静かなる宣戦布告 / nomad full stun その1
リネンは施設内にある非常用の階段に一人座っていた。今自分の置かれている状況を静かなところでゆっくりと考えるためだった。
一度意識を失ったせいなのか、またはエルノウの施術のおかげなのか彼女の心に悲しみはなかった。第39世界政府代表の口から漏れた死罪という言葉が彼女を自然と未来に向けていったのである。

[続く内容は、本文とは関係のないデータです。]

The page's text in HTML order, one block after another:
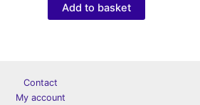
Add to basket
Contact
My account
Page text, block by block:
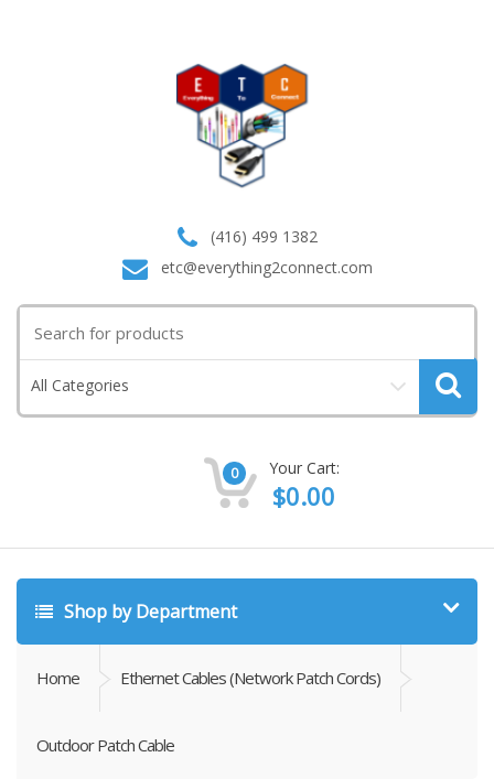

この世界の情報伝達技術は特権者と非特権者の最下段の間に隔たりがないほど迅速な発信と共有が可能だった。つまりリネンは先の報道で自由を奪われたのである。安易に外出をすれば不特定の者に拘束される。リネンはポチやエルノウのような理解者かもしれない人物は果てしなく少ないだろうと思った。
これからどうするのか。どこへ向かうべきなのか。彼女は今後の生死を左右するであろう選択を迫られていた。
「あれ、お客様、どうかいたしましたか?」
後方から女性の声がして慌てて振り向くと、施設の案内役の制服を着た若い女性が立っていた。

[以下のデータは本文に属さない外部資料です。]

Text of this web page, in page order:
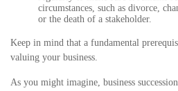
circumstances, such as divorce,
or the death of a stakeholder.
Keep in mind that a fundamental
valuing your business.
As you might imagine, business
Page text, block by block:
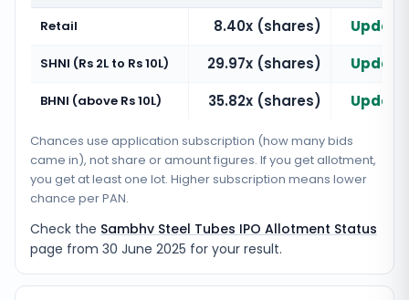
Retail 8.40x (shares)
SHNI (Rs 2L to Rs 10L) 29.97x (shares)
BHNI (above Rs 10L) 35.82x (shares)
Chances use application subscription (how many bids
came in), not share or amount figures. If you get allotment,
you get at least one lot. Higher subscription means lower
chance per PAN.
Check the Sambhv Steel Tubes IPO Allotment Status
page from 30 June 2025 for your result.
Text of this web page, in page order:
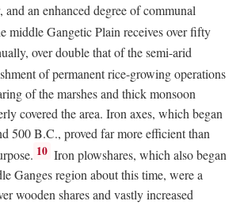
an enhanced degree of communal
middle Gangetic Plain receives over fifty
over double that of the semi-arid
of permanent rice-growing operations
of the marshes and thick monsoon
covered the area. Iron axes, which began
500B.C., proved far more efficient than
10 Iron plowshares, which also began
Ganges region about this time, were a
wooden shares and vastly increased
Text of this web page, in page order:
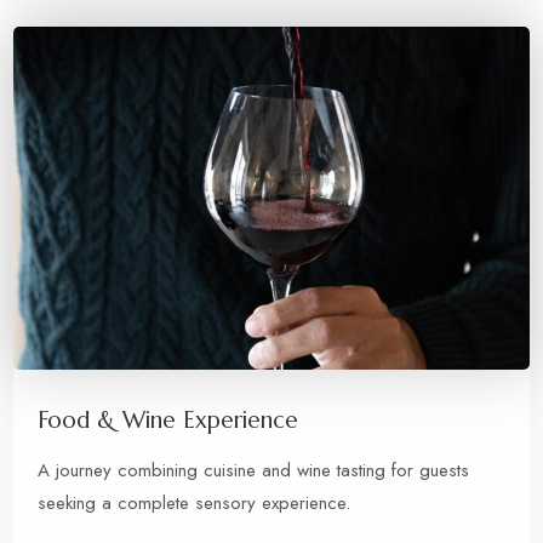
Food & Wine Experience
A journey combining cuisine and wine tasting for guests
seeking a complete sensory experience.

リネンは「いいえ、別に」と言って顔を伏せたがどこかで見た顔だと相手に言われて身の危険を感じ、退散しようと立ち上がった。
「待って、大丈夫だから」
笑顔で近づいてくる女性にリネンは警戒した。
「あなた、今日のテレビに出てた人よね。今は一人?」
そう言われて逆に面を食らい、連れが部屋にいることを伝えてしまった。案内役の女性の笑顔がリネンには無邪気に見えたのである。
今の時代にしては珍しく茶色い髪を肩まで伸ばしたその女性はリネンよりも長身で年齢も少し上に見えた。自分が二十二歳なので二十五から二十七歳くらいではないかとリネンは想像する。

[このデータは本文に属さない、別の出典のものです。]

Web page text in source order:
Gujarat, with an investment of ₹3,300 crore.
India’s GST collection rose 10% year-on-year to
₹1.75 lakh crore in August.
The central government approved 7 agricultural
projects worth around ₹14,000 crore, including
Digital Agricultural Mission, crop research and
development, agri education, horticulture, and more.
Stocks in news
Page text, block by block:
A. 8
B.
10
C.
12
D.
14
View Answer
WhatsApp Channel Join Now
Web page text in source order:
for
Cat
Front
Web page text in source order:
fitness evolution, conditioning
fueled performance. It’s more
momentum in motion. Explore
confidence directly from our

そんな彼女には大人の女性らしい艶やかさが滲み出ていた。
「なにか考え事でもしてたのかな? もしかして私邪魔でした?」
「あ、いいえ、あ、そうですね。あ、そうじゃなくて」
慌てるリネンに女性は満面の笑みを見せた。
「もしよかったら隣、座ってもいい?」
「あ、はい」
「大丈夫だって、捕って食ったりなんかしないから」
彼女は『妙見コトリ』という名前で三年前からこの宿泊施設で働いているらしい。今は休憩中でたまたまリネンの後姿を見つけてついてきたのだという。なにか思い耽っているような様子だったので声をかけてみたとのことだった。
それを聞いたリネンは思い切って彼女に現在の状況を話した。コトリはリネンの説明を一切疑うことなく聞いていた。そして屈託のない笑顔を見せた。またリネンは現状説明の他に気にかかっていたことをコトリに打ち明けた。
それは在りし日の祖母ジェンのことだった。
ある日ファスークスに一度だけリネンの様子を窺いにジェンが来たことがあった。所内を行き来する者達にリネンのことを聞いて回ったらしく、どうやらリネンが嫌がらせをされている事実を知ってしまったようだった。そこにたまたま通りかかったリネンは笑いものにしている所員の調子に合わせて孫を馬鹿にするジェンの姿を見てしまったのである。
リネンはジェンのことを家族として、祖母として、そして育ての母として心から愛し、信用していた。彼女の高笑いが所内に響き渡る中、リネンは大粒の涙を両目に蓄えながらジェンとのあらゆる繋がりを絶とうと心に決めたのだった。
そんな祖母が最近この世からいなくなってしまった。リネンはこの事実を知った時、複雑な気持ちの中でほっとした自分がいることに気づいた。そして今は、悲しみとは少し違う言いようのない寂しさを覚えていた。リネンにとってこの告白はコトリがはじめての人だった。
コトリは話を聞き終わった後もしばらく黙り込み、リネンが落ち着いたことを確認してから優しい声で呟いた。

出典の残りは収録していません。